THE TASK
Beginning at the line containing "New Era Headwear", repeat each line below exactly up to and including the line containing "playground equipment in". Do not repeat the pictures.

Extracted data entries
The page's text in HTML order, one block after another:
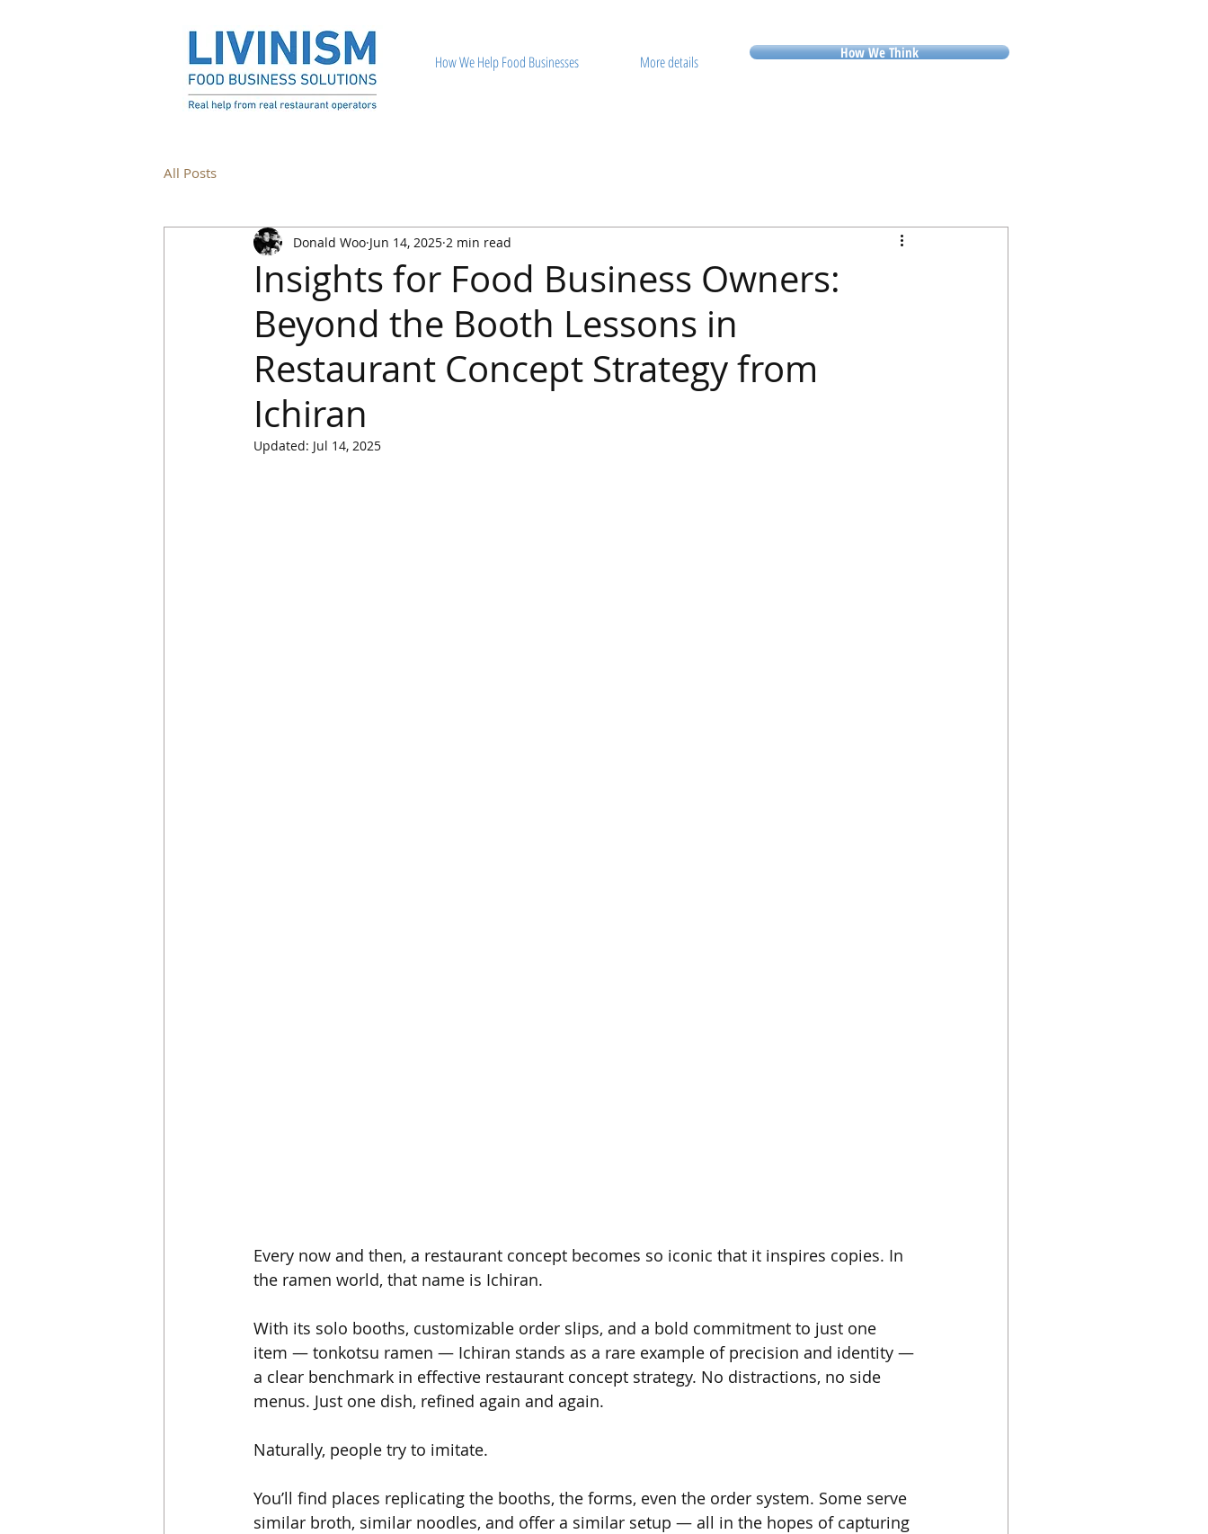
How We Help Food Businesses More details How We Think
All Posts
Insights for Food Business Owners:
Beyond the Booth Lessons in
Restaurant Concept Strategy from
Ichiran
Donald Woo Jun 14, 2025 2 min read
Updated: Jul 14, 2025
Every now and then, a restaurant concept becomes so iconic that it inspires copies. In
the ramen world, that name is Ichiran.
With its solo booths, customizable order slips, and a bold commitment to just one
item — tonkotsu ramen — Ichiran stands as a rare example of precision and identity —
a clear benchmark in effective restaurant concept strategy. No distractions, no side
menus. Just one dish, refined again and again.
Naturally, people try to imitate.
You’ll find places replicating the booths, the forms, even the order system. Some serve
similar broth, similar noodles, and offer a similar setup — all in the hopes of capturing
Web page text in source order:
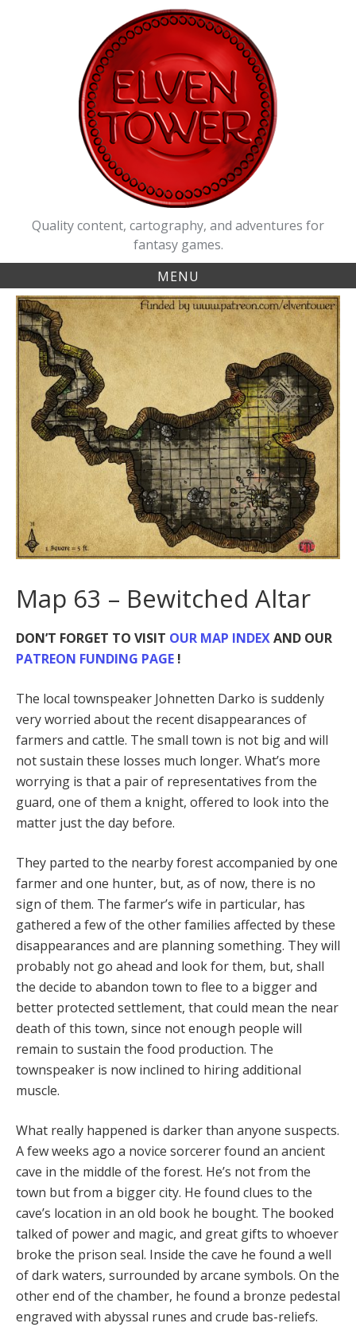
Quality content, cartography, and adventures for
fantasy games.
MENU
Map 63 – Bewitched Altar
DON’T FORGET TO VISIT OUR MAP INDEXAND OUR
PATREON FUNDING PAGE !
The local townspeaker Johnetten Darko is suddenly
very worried about the recent disappearances of
farmers and cattle. The small town is not big and will
not sustain these losses much longer. What’s more
worrying is that a pair of representatives from the
guard, one of them a knight, offered to look into the
matter just the day before.
They parted to the nearby forest accompanied by one
farmer and one hunter, but, as of now, there is no
sign of them. The farmer’s wife in particular, has
gathered a few of the other families affected by these
disappearances and are planning something. They will
probably not go ahead and look for them, but, shall
the decide to abandon town to flee to a bigger and
better protected settlement, that could mean the near
death of this town, since not enough people will
remain to sustain the food production. The
townspeaker is now inclined to hiring additional
muscle.
What really happened is darker than anyone suspects.
A few weeks ago a novice sorcerer found an ancient
cave in the middle of the forest. He’s not from the
town but from a bigger city. He found clues to the
cave’s location in an old book he bought. The booked
talked of power and magic, and great gifts to whoever
broke the prison seal. Inside the cave he found a well
of dark waters, surrounded by arcane symbols. On the
other end of the chamber, he found a bronze pedestal
engraved with abyssal runes and crude bas-reliefs.
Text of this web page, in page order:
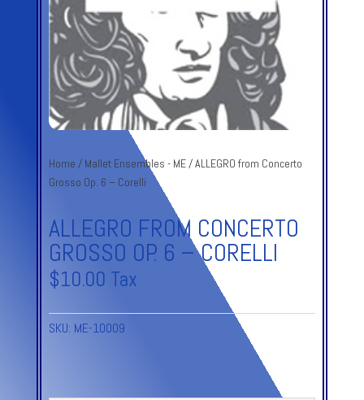
Home / Mallet Ensembles - ME/ ALLEGRO from Concerto
Grosso Op. 6 – Corelli
ALLEGRO FROM CONCERTO
GROSSO OP. 6 – CORELLI
$10.00 Tax
SKU: ME-10009
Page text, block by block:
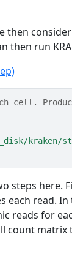
then
then run
cell.
kraken/
steps here.
each read.
reads for
count matrix
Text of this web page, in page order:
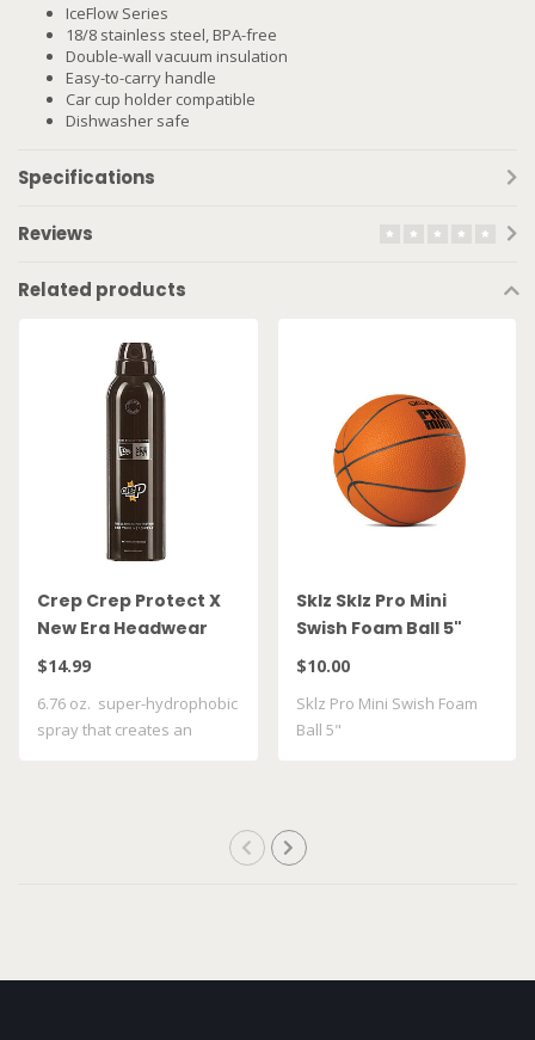
IceFlow Series
18/8 stainless steel, BPA-free
Double-wall vacuum insulation
Easy-to-carry handle
Car cup holder compatible
Dishwasher safe
Specifications
Reviews
Related products
Crep Crep Protect X
New Era Headwear
Spray
$14.99
6.76 oz. super-hydrophobic
spray that creates an
Sklz Sklz Pro Mini
Swish Foam Ball 5"
$10.00
Sklz Pro Mini Swish Foam
Ball 5"
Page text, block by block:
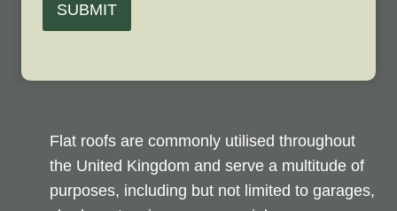
SUBMIT
Flat roofs are commonly utilised throughout
the United Kingdom and serve a multitude of
purposes, including but not limited to garages,
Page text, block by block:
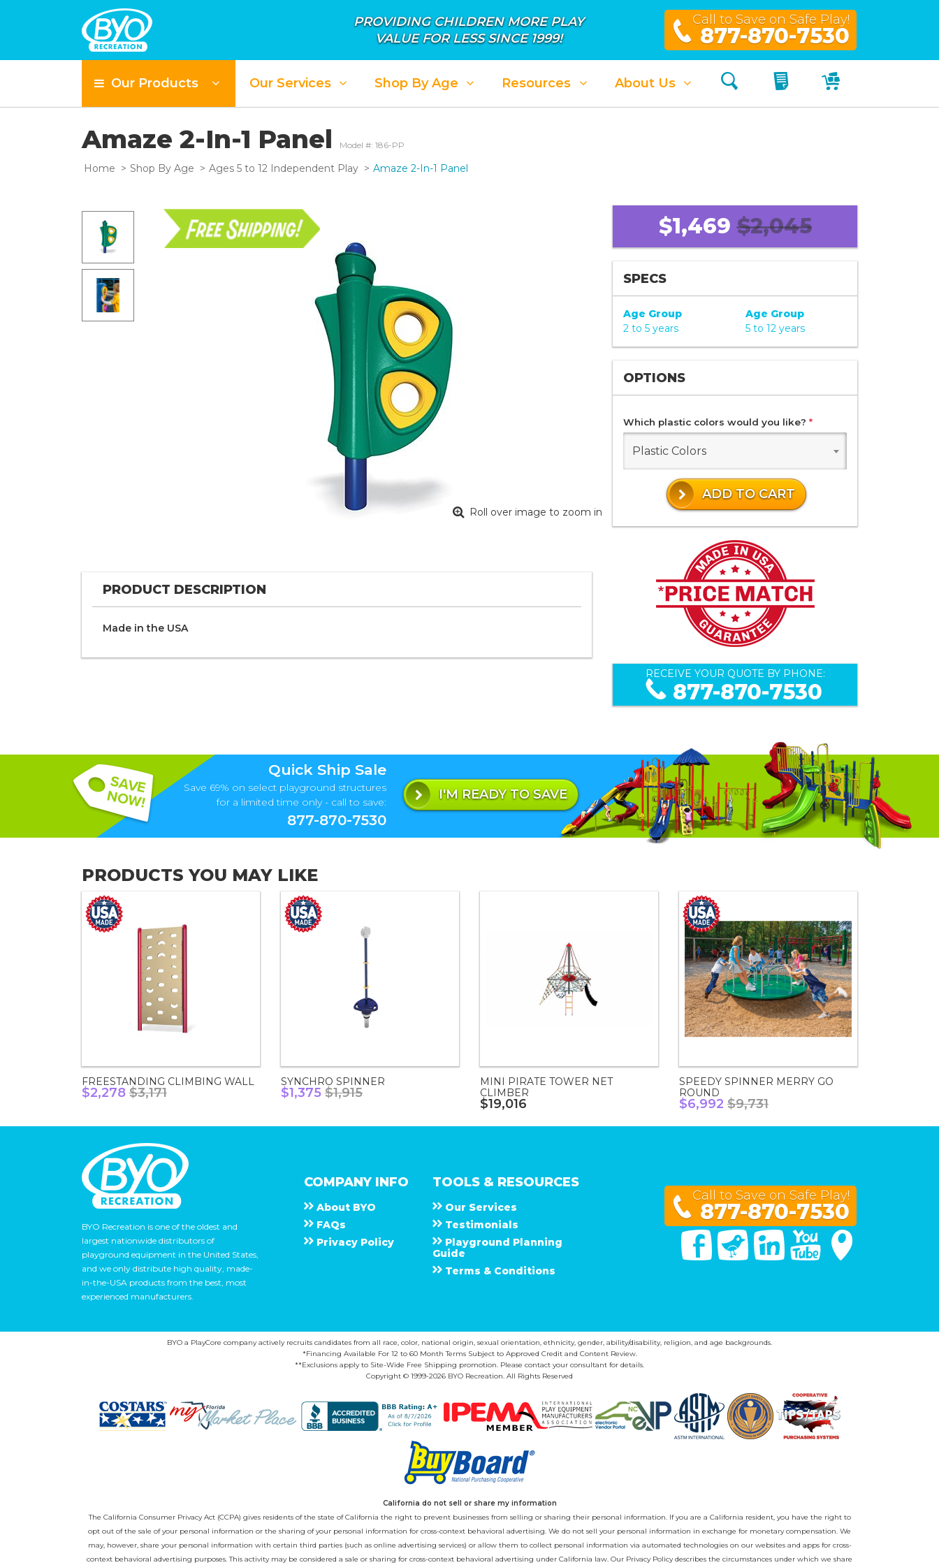
PROVIDING CHILDREN MORE PLAY
VALUE FOR LESS SINCE 1999!
Call to Save on Safe Play!
877-870-7530
Our Products Our Services Shop By Age Resources About Us Search My QuoteMy Cart
Amaze 2-In-1 Panel Model #: 186-PP
Home Shop By Age Ages 5 to 12 Independent Play Amaze 2-In-1 Panel
Roll over image to zoom in
PRODUCT DESCRIPTION
Made in the U S A
$1,469 $2,045
SPECS
Age Group
2 to 5 years
Age Group
5 to 12 years
OPTIONS
Which plastic colors would you like? *
Plastic Colors
ADD TO CART
RECEIVE YOUR QUOTE BY PHONE:
877-870-7530
Quick Ship Sale
Save 69% on select playground structures
for a limited time only - call to save:
877-870-7530
I'M READY TO SAVE
PRODUCTS YOU MAY LIKE
FREESTANDING CLIMBING WALL
$2,278 $3,171
SYNCHRO SPINNER
$1,375 $1,915
MINI PIRATE TOWER NET
CLIMBER
$19,016
SPEEDY SPINNER MERRY GO
ROUND
$6,992 $9,731
BYO Recreation is one of the oldest and
largest nationwide distributors of
playground equipment in the United States,
and we only distribute high quality, made-
in-the-USA products from the best, most
experienced manufacturers.
COMPANY INFO
About B Y O
F A Q s
Privacy Policy
TOOLS & RESOURCES
Our Services
Testimonials
Playground Planning
Guide
Terms & Conditions
Call to Save on Safe Play!
877-870-7530
FacebookTwitter Linked In You Tube
BYO a PlayCore company actively recruits candidates from all race, color, national origin, sexual orientation, ethnicity, gender, ability/disability, religion, and age backgrounds.
*Financing Available For 12 to 60 Month Terms Subject to Approved Credit and Content Review.
**Exclusions apply to Site-Wide Free Shipping promotion. Please contact your consultant for details.
Copyright © 1999-2026 BYO Recreation. All Rights Reserved
California do not sell or share my information
The California Consumer Privacy Act (CCPA) gives residents of the state of California the right to prevent businesses from selling or sharing their personal information. If you are a California resident, you have the right to
opt out of the sale of your personal information or the sharing of your personal information for cross-context behavioral advertising. We do not sell your personal information in exchange for monetary compensation. We
may, however, share your personal information with certain third parties (such as online advertising services) or allow them to collect personal information via automated technologies on our websites and apps for cross-
context behavioral advertising purposes. This activity may be considered a sale or sharing for cross-context behavioral advertising under California law. Our Privacy Policydescribes the circumstances under which we share
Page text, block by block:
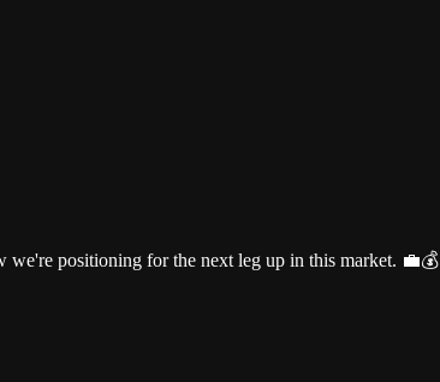
we're positioning for the next leg up in this market. 💼💰
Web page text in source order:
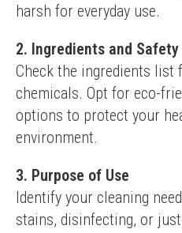
harsh for everyday use.
2. Ingredients and Safety
Check the ingredients list
chemicals. Opt for eco-
options to protect your
environment.
3. Purpose of Use
Identify your cleaning
stains, disinfecting, or
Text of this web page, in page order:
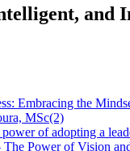
and
Embracing the
MSc(2)
of adopting a
Power of Vision
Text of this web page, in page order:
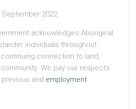
September 2022
acknowledges Aboriginal
individuals throughout
connection to land,
We pay our respects
and employment
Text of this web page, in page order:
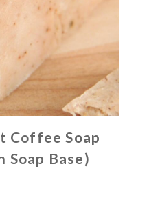
Coffee Soap
Soap Base)
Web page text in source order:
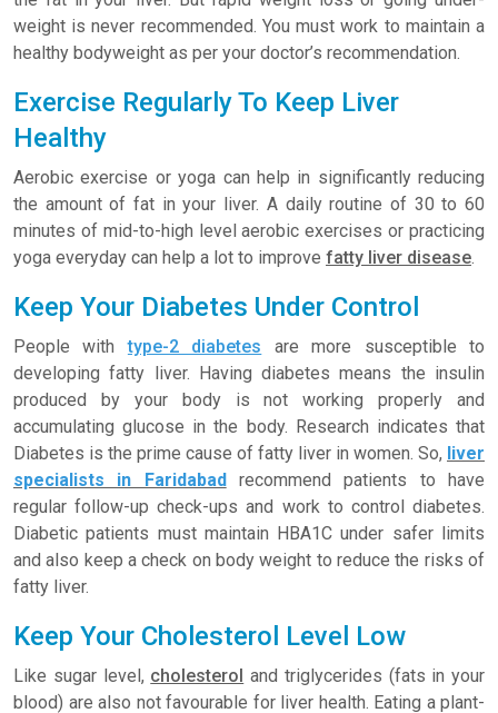
weight is never recommended. You must work to maintain a
healthy bodyweight as per your doctor’s recommendation.
Exercise Regularly To Keep Liver
Healthy
Aerobic exercise or yoga can help in significantly reducing
the amount of fat in your liver. A daily routine of 30 to 60
minutes of mid-to-high level aerobic exercises or practicing
yoga everyday can help a lot to improve fatty liver disease.
Keep Your Diabetes Under Control
People withtype-2 diabetes are more susceptible to
developing fatty liver. Having diabetes means the insulin
produced by your body is not working properly and
accumulating glucose in the body. Research indicates that
Diabetes is the prime cause of fatty liver in women. So, liver
specialists in Faridabadrecommend patients to have
regular follow-up check-ups and work to control diabetes.
Diabetic patients must maintain HBA1C under safer limits
and also keep a check on body weight to reduce the risks of
fatty liver.
Keep Your Cholesterol Level Low
Like sugar level, cholesterol and triglycerides (fats in your
blood) are also not favourable for liver health. Eating a plant-
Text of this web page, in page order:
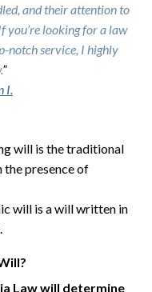
and their attention to
you’re looking for a law
notch service, I highly
”
I.
will is the traditional
the presence of
will is a will written in
Law will determine
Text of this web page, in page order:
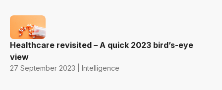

EXERCISE RESPONSE
New Era Headwear
Spray
$14.99
6.76 oz. super-hydrophobic
spray that creates an
Sklz Sklz Pro Mini
Swish Foam Ball 5"
$10.00
Sklz Pro Mini Swish Foam
Ball 5"
Page text, block by block:
SUBMIT
Flat roofs are commonly utilised throughout
the United Kingdom and serve a multitude of
purposes, including but not limited to garages,
Page text, block by block:
PROVIDING CHILDREN MORE PLAY
VALUE FOR LESS SINCE 1999!
Call to Save on Safe Play!
877-870-7530
Our Products Our Services Shop By Age Resources About Us Search My QuoteMy Cart
Amaze 2-In-1 Panel Model #: 186-PP
Home Shop By Age Ages 5 to 12 Independent Play Amaze 2-In-1 Panel
Roll over image to zoom in
PRODUCT DESCRIPTION
Made in the U S A
$1,469 $2,045
SPECS
Age Group
2 to 5 years
Age Group
5 to 12 years
OPTIONS
Which plastic colors would you like? *
Plastic Colors
ADD TO CART
RECEIVE YOUR QUOTE BY PHONE:
877-870-7530
Quick Ship Sale
Save 69% on select playground structures
for a limited time only - call to save:
877-870-7530
I'M READY TO SAVE
PRODUCTS YOU MAY LIKE
FREESTANDING CLIMBING WALL
$2,278 $3,171
SYNCHRO SPINNER
$1,375 $1,915
MINI PIRATE TOWER NET
CLIMBER
$19,016
SPEEDY SPINNER MERRY GO
ROUND
$6,992 $9,731
BYO Recreation is one of the oldest and
largest nationwide distributors of
playground equipment in the United States,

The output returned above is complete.